Tuesday, August 24, 2010

No Dearth of Zucchini

The trouble is, you cannot grow just one zucchini. Minutes after you plant a single seed, hundreds of zucchini will barge out of the ground and sprawl around the garden, menacing the other vegetables. At night, you will be able to hear the ground quake as more and more zucchinis erupt.
~Dave Barry


For my European readers, we’re talking about courgettes today. Doesn’t everyone have a neighbor who’s desperately trying to give away extra zucchini just about now? Have you ever been zucchini’d? You come home to find a mondo bag of zucchini left at your door by some desperate, cagey gardener? I’ve never resorted to that, thankfully my friend Kathy will take all the extra I can grow for her yummy zucchini relish.
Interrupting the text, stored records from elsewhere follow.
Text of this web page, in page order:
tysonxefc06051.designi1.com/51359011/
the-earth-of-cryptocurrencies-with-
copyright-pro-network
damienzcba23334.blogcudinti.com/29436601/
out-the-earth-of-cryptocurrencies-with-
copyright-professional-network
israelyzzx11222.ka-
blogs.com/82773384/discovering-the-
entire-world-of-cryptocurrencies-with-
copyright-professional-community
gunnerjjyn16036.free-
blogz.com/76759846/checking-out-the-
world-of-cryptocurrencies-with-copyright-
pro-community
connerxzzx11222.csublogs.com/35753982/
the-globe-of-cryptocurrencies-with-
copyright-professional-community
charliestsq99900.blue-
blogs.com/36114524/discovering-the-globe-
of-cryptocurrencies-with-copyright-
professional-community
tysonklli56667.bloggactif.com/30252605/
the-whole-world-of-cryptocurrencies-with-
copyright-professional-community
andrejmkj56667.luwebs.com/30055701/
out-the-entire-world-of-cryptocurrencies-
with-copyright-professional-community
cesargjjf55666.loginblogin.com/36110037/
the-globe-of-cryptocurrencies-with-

Zucchini is a healthful vegetable for your table. It contains Calcium, Iron, and Vitamins A, B-1, B-2 Niacin and C. Growing it is so easy, it practically grows by itself. After the seed sprouts, there is no effort aside from watering it. I also happen to think it is a beautiful plant in the garden. The huge dark green leaves are often marbled with lighter veining. Depending on your locale, look for a seed variety that will fit into the full sun garden space you’ve allocated for it. In my small urban garden I grow ‘Sungreen’, which is a smallish, compact plant that is open, meaning it’s easy to reach in there to find the vegetables. It doesn’t get any more than 4 feet high or wide. In the fall when I pull it out of the ground it doesn’t seem to have a huge root ball either so I think it’s a good candidate for pot gardening too.
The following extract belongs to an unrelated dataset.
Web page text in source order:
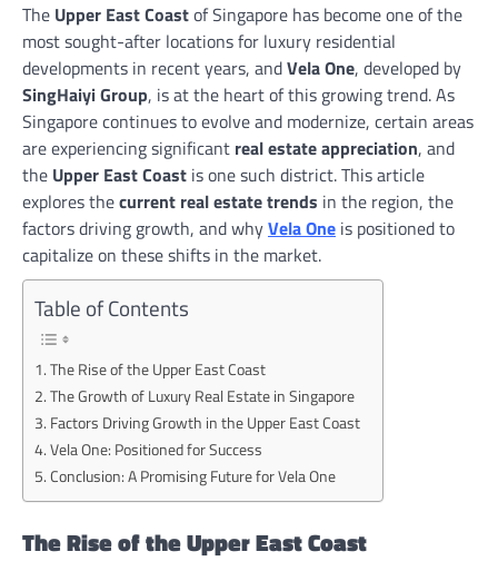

For our family of two, one plant yields more than enough. According to the seed package directions, before you plant your seedling, mix an organic complete fertilizer into the hole. I’ve been lazier than that and simply mixed a good shovelful of aged composted manure or compost in first. You should probably do as the seed packet directs. Little known fact: alfalfa meal is a complete organic fertilizer, is inexpensive and can be used throughout your whole garden, but it must be mixed in so the soil’s microorganisms can break it down. If your zucchini plant’s leaves get a whitish film on them toward the end of the season it’s probably just powdery mildew. Mine gets it every year as the late summer night temps begin to drop lower and lower. While the plant looks nasty, the vegetable is still good and healthy to eat.
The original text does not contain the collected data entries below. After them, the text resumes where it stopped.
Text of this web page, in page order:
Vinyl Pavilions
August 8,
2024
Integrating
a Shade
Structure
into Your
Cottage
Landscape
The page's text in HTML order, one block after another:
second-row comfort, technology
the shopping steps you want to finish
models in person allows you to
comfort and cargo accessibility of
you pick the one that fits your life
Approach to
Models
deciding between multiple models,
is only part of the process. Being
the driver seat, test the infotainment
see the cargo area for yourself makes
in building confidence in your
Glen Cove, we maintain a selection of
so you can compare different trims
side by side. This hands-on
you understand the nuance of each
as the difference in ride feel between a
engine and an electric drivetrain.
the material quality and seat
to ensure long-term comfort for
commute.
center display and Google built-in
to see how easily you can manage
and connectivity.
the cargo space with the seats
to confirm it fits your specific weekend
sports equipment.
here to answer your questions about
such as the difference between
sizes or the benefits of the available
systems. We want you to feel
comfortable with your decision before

All summer I pick my zucchini when they are still small, 4-6 inches long (10-15 cm), and after the flowers have closed but are still firm and attached. The flowers are often used in culinary dishes, but I’ve never tried them. Do you cook with zucchini flowers? I’d love to hear your experiences and recipes.

For today’s post I include a recipe. I tweak nearly every recipe that comes my way, and this recipe is great for using whatever veggies you have on hand. It is very much like stew, so you can serve it with your favorite loaf of bread, a fresh salad, or over a bed of lettuce or rice.

Zucchini Vindaloo

In typical Indian fashion you want to dry roast your spices in the pan first over low heat for a minute or so, till they become aromatic, but not too hot or too long, they can burn easily.

To a dry skillet heated on low, add and stir constantly till aromatic:

½ t ground Cinnamon
½ t ground Cumin
½ t ground Cardamom
½ t ground Coriander
½ t ground Paprika
½ t ground cloves
1 t ground Ginger
1 t ground Tumeric
¼ t ground Cayenne pepper (more of you like it spicy hot)

Add and stir till softened:
2-3 Tbs olive oil
3 garlic cloves, minced
onion or leek minced (I used one small leek)

Stir in:
mushrooms, celery, carrots, leeks, asparagus, zucchini - all chopped
1 14.5 oz can of chopped tomatoes (I puree them more with a blender first)
1 ½ C chicken broth (I use vegetarian “chicken flavored” powder with 1 ½ C water)
2 Tb red wine or wine vinegar
Tofu, drained and squeezed, cut into squares
1 Tb tomato paste
1 bay leaf

Simmer 30 minutes more or less till all veggies are cooked to your liking.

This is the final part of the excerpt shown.